> [Extracted entries]:
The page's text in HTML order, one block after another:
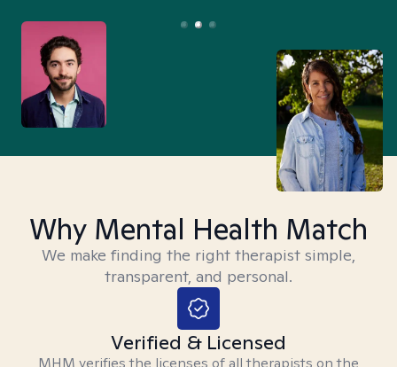
Why Mental Health Match
We make finding the right therapist simple,
transparent, and personal.
Verified & Licensed
MHM verifies the licenses of all therapists on the

> [The task]: Strip the images and return the remaining data exactly.

> [Solution for this task]:
The page's text in HTML order, one block after another:
Why Mental Health Match
We make finding the right therapist simple,
transparent, and personal.
Verified & Licensed
MHM verifies the licenses of all therapists on the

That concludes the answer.